On the day of recording, electrodes were conditioned by applying a triangular waveform (−0.4 to +1.3 V) to the implanted carbon fiber at 60 Hz and then 10 Hz for at least 1 hour. As compared to acute glass electrodes, chronic electrodes require a longer time of exposure to the applied potential at a high frequency to overcome the loss of sensitivity that arises following chronic implantation (Phillips et al., 2003a; Heien et al., 2005). Recordings were done at a rate of 10 Hz. To ensure DA release could be detected prior to testing, a DA transient was visually examined in response to presentation of a food pellet (Figure S1). Recordings took place on each of 5 test sessions representing performance milestones in discrimination and reversal learning, as described above (Figure 1B). Due to failure of the electrodes in some mice by the latter part of testing, DA recordings were obtained in fewer mice at the later reversal stages.
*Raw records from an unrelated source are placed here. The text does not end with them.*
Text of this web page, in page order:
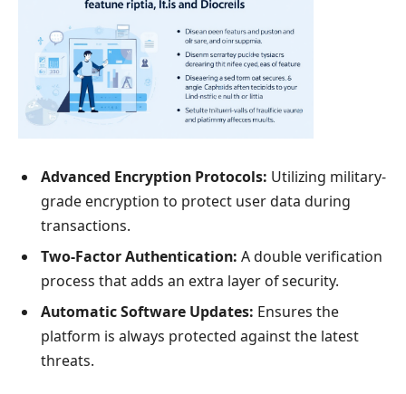
Advanced Encryption Protocols: Utilizing military-
grade encryption to protect user data during
transactions.
Two-Factor Authentication: A double verification
process that adds an extra layer of security.
Automatic Software Updates: Ensures the
platform is always protected against the latest
threats.
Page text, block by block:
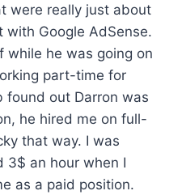
were really just about
Google AdSense.
while he was going on
part-time for
found out Darron was
he hired me on full-
that way. I was
3$ an hour when I
as a paid position.
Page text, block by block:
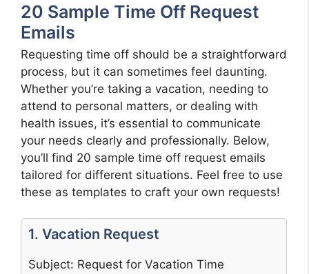
20 Sample Time Off Request
Emails
Requesting time off should be a straightforward
process, but it can sometimes feel daunting.
Whether you’re taking a vacation, needing to
attend to personal matters, or dealing with
health issues, it’s essential to communicate
your needs clearly and professionally. Below,
you’ll find 20 sample time off request emails
tailored for different situations. Feel free to use
these as templates to craft your own requests!
1. Vacation Request
Subject: Request for Vacation Time
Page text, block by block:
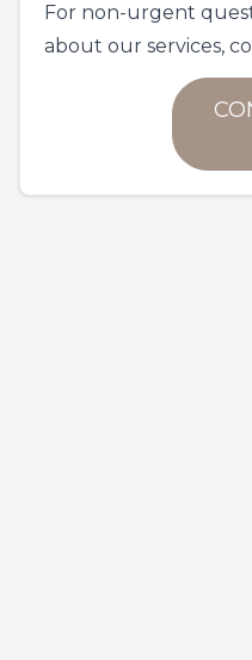
For non-urgent
about our services,
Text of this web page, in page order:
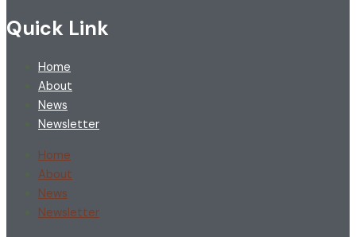
Quick Link
Home
About
News
Newsletter
Home
About
News
Newsletter
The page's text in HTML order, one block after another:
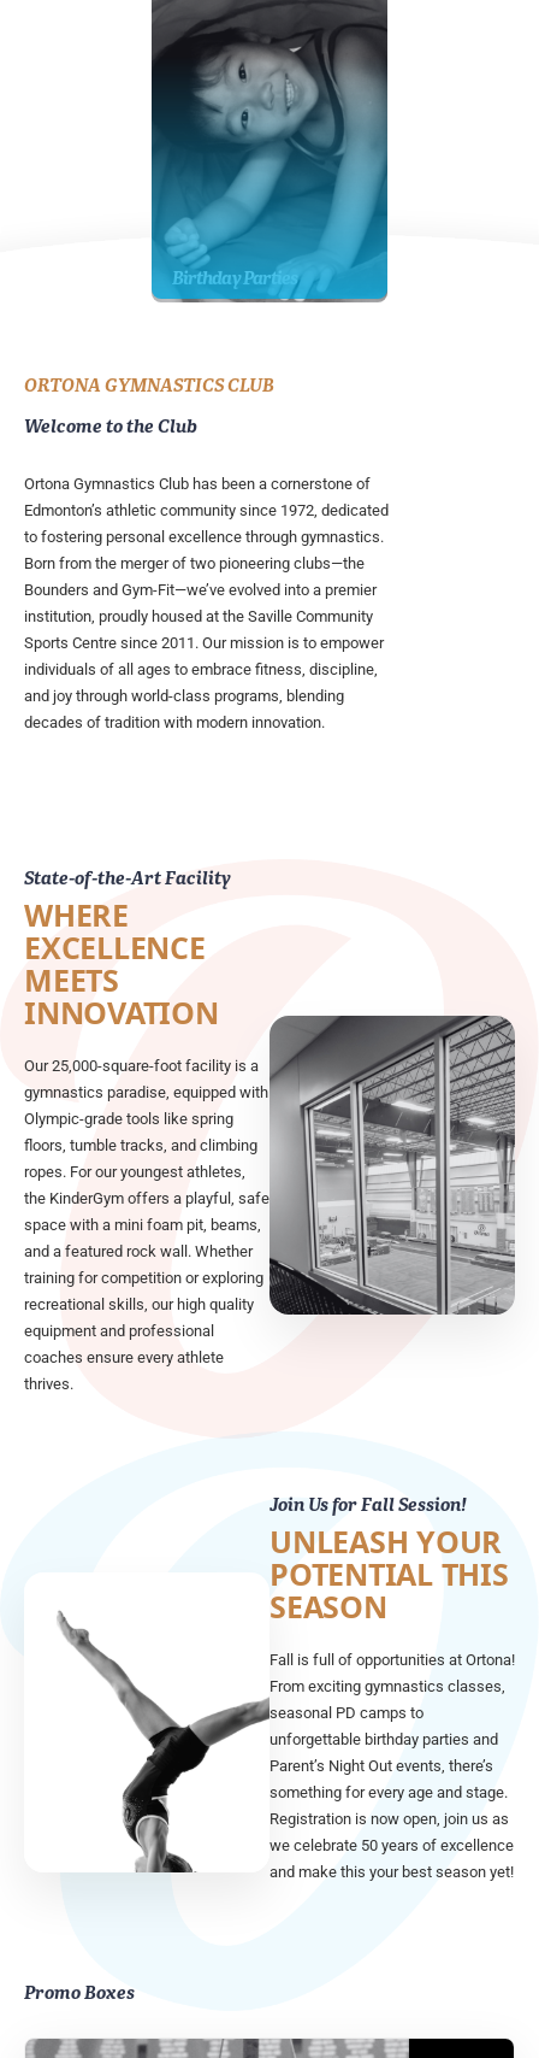
Birthday Parties
ORTONA GYMNASTICS CLUB
Welcome to the Club
Ortona Gymnastics Club has been a cornerstone of
Edmonton’s athletic community since 1972, dedicated
to fostering personal excellence through gymnastics.
Born from the merger of two pioneering clubs—the
Bounders and Gym-Fit—we’ve evolved into a premier
institution, proudly housed at the Saville Community
Sports Centre since 2011. Our mission is to empower
individuals of all ages to embrace fitness, discipline,
and joy through world-class programs, blending
decades of tradition with modern innovation.
State-of-the-Art Facility
WHERE
EXCELLENCE
MEETS
INNOVATION
Our 25,000-square-foot facility is a
gymnastics paradise, equipped with
Olympic-grade tools like spring
floors, tumble tracks, and climbing
ropes. For our youngest athletes,
the KinderGym offers a playful, safe
space with a mini foam pit, beams,
and a featured rock wall. Whether
training for competition or exploring
recreational skills, our high quality
equipment and professional
coaches ensure every athlete
thrives.
Join Us for Fall Session!
UNLEASH YOUR
POTENTIAL THIS
SEASON
Fall is full of opportunities at Ortona!
From exciting gymnastics classes,
seasonal PD camps to
unforgettable birthday parties and
Parent’s Night Out events, there’s
something for every age and stage.
Registration is now open, join us as
we celebrate 50 years of excellence
and make this your best season yet!
Promo Boxes

On the completion of testing, electrode integrity was assessed by measuring DA transients in the home cage 5 minutes after intraperitoneal injection of a cocktail (10 mL/kg body weight, in saline vehicle) comprising 15 mg/kg of cocaine (Sigma Aldrich, St. Louis, MO, USA) and 2 mg/kg of the D2R antagonist, sulpiride. To verify electrode placements, a subset of mice was anaesthetized with isoflurane and an electrolytic lesion was made by passing current through the electrode. The next day, mice were deeply anaesthetized with a ketamine (100 mg/kg)/xylazine (10 mg/kg) cocktail, transcardially perfused with phosphate buffered saline, then 4% paraformaldehyde. The brain was removed and suspended in 4% paraformaldehyde overnight and then 0.1M phosphate buffer at 4°C for 1–2 days. Fifty-μm coronal sections were cut with a vibratome (Classic 1000 model, Vibratome, Bannockburn, IL, USA) and sections examined with the aid of an Olympus BX41 microscope (Olympus, Center Valley, PA, USA). Mice with incorrect electrode placement were removed from the analysis (for electrode placement locations, see Figure 1C).

Analysis.

FSCV data were analyzed using the High Definition Cyclic Voltammetry (HDCV) software suite (Wightman Lab, University of North Carolina, Chapel Hill, NC, USA) (Bucher et al., 2013). DA was isolated from voltammetric data using principal component analysis (Bucher et al., 2013) and converted to concentration using a calibration factor of 10 nA/μM, which gives an average of 10 nA current for 1 μM DA solution. This is the average calibration factor of chronic electrodes used previously in our laboratory (e.g., Mateo et al., 2017), as well as other laboratories (e.g., Willuhn et al., 2014) that use the same voltammetric input waveform (−0.4V-1.3V) as used here. A standard training set for DA and pH was built from spontaneous transients elicited by administration of the aforementioned, post-testing, cocaine/sulpiride cocktail. This was used to set the background subtraction for each mouse. The pH values obtained from the training set were accounted for in the chemometric analysis. Potential drift was not corrected for.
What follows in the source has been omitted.